Comme nous l’avons évoqué, les cellules gliales font parties du SNE. Celles-ci sont 4 fois plus nombreuses que les neurones entériques [177], et présentent beaucoup de similitudes avec les astrocytes du SNC [178]. Elles sont majoritairement retrouvées au niveau des ganglions des plexi nerveux entériques, mais sont aussi situées le long des fibres inter-ganglionnaires, et des nerfs extrinsèques [179]. Ces cellules gliales possèdent de multiples rôles au niveau du SNE, et plus

largement au niveau intestinal. Tout d’abord, il a été observé qu’une ablation des cellules gliales entériques chez des animaux transgéniques, entraînait une dégénérescence neuronale, suggérant donc leur implication dans la survie des neurones entériques [180]. Ceci serait permis, entre autres, par l’approvisionnement de ces derniers en nutriments [178], et par la production de facteurs neurotrophiques comme le Glial-Derived Neurotrophic Factor (GDNF) [181]. A côté de cette fonction protectrice vis-à-vis des neurones, les cellules gliales jouent également un rôle dans la neurotransmission entérique. Par exemple, dans le cadre de la transmission nitrergique, la L-arginine (le substrat nécessaire à la synthèse de NO par les NOS) a exclusivement été détectée dans les cellules gliales.
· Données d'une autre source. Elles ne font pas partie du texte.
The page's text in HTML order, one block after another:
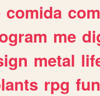
comida
me
metal
rpg
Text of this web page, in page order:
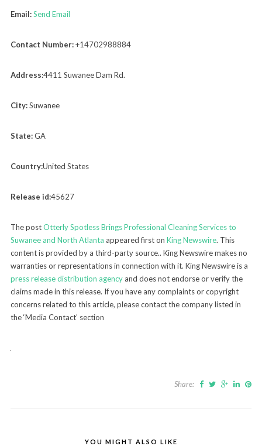
Email:Send Email
Contact Number:+14702988884
Address:4411 Suwanee Dam Rd.
City:Suwanee
State:GA
Country:United States
Release id:45627
The postOtterly Spotless Brings Professional Cleaning Services to
Suwanee and North Atlanta appeared first on King Newswire. This
content is provided by a third-party source.. King Newswire makes no
warranties or representations in connection with it. King Newswire is a
press release distribution agencyand does not endorse or verify the
claims made in this release. If you have any complaints or copyright
concerns related to this article, please contact the company listed in
the ‘Media Contact’ section
Share:
YOU MIGHT ALSO LIKE

Dès lors, elles représentent la seule source de L-arginine pour les neurones entériques synthétisant du NO [182]. Enfin, plus récemment, il a été montré que ces cellules gliales entériques interviennent également dans le maintien de l’intégrité de la barrière épithéliale intestinale, ainsi que dans la réponse immunitaire intestinale via la sécrétion de cytokines [178, 183].
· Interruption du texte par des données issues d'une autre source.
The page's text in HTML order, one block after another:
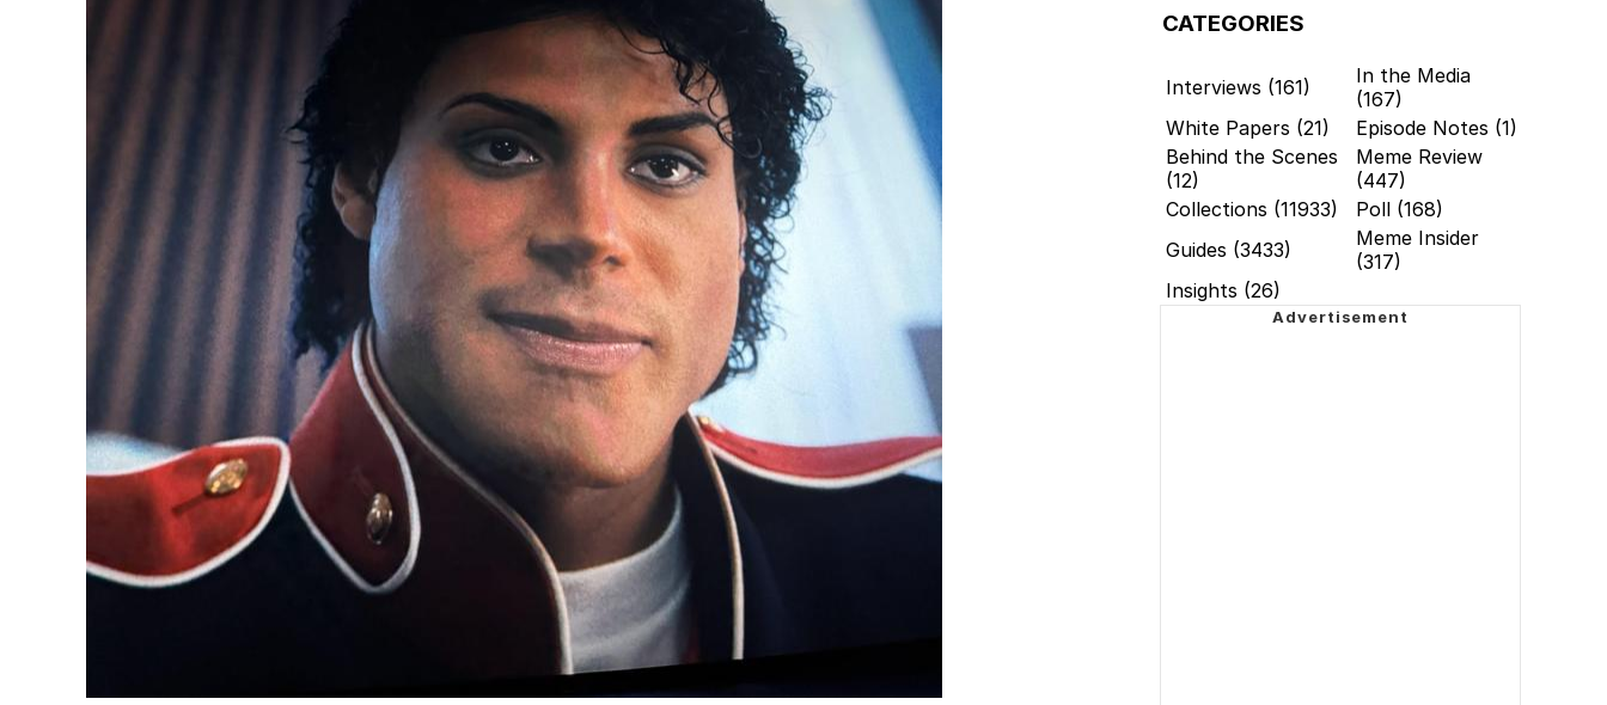
CATEGORIES
Interviews (161)
In the Media
(167)
White Papers (21)
Episode Notes (1)
Behind the Scenes
(12)
Meme Review
(447)
Collections (11933)
Poll (168)
Guides (3433)
Meme Insider
(317)
Insights (26)
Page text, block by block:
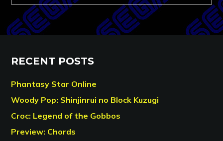
RECENT POSTS
Phantasy Star Online
Woody Pop: Shinjinrui no Block Kuzugi
Croc: Legend of the Gobbos
Preview: Chords
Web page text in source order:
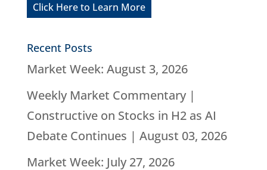
Click Here to Learn More
Recent Posts
Market Week: August 3, 2026
Weekly Market Commentary |
Constructive on Stocks in H2 as AI
Debate Continues | August 03, 2026
Market Week: July 27, 2026

Enfin, les Cellules Interstitielles de Cajal (CIC) sont des cellules spécialisées, jouant un rôle déterminant dans le contrôle neuronal de la contraction musculaire intestinale. Il existe 2 grands groupes fonctionnels de CIC. Celles qui sont situées au niveau du plexus myentérique, il s’agit de cellules « pacemakers » générant des ondes lentes de propagation de la motricité intestinale (voir point IV-3)) [184]. La seconde population de CIC est située dans les couches musculaires intestinales, et sont fortement innervées par les motoneurones entériques excitateurs et inhibiteurs [184]. Des données récentes montrent que la transmission nerveuse motrice implique peu de synapses directes entre les neurones entériques et les cellules musculaires lisses intestinales [185]. En revanche, étant donné que les CIC intramusculaires établissent d’un côté des connections avec les terminaisons nerveuses de ces motoneurones, et de l’autre des gap jonctions avec les cellules musculaires lisses, celles-ci serviraient d’intermédiaire crucial dans cette neurotransmission intestinale [185]. A titre d’exemple, une mutation de c-kit (un marqueur clé des CIC) chez la souris, est associée à une forte diminution de la réponse inhibitrice nitrergique [186]. Il a depuis été montré que le récepteur du NO (la guanylate cyclase soluble) était exprimé dans les CIC, démontrant clairement que ces dernières constituent un relai dans la transmission neurone nitrergique-cellule musculaire lisse intestinale [184, 187].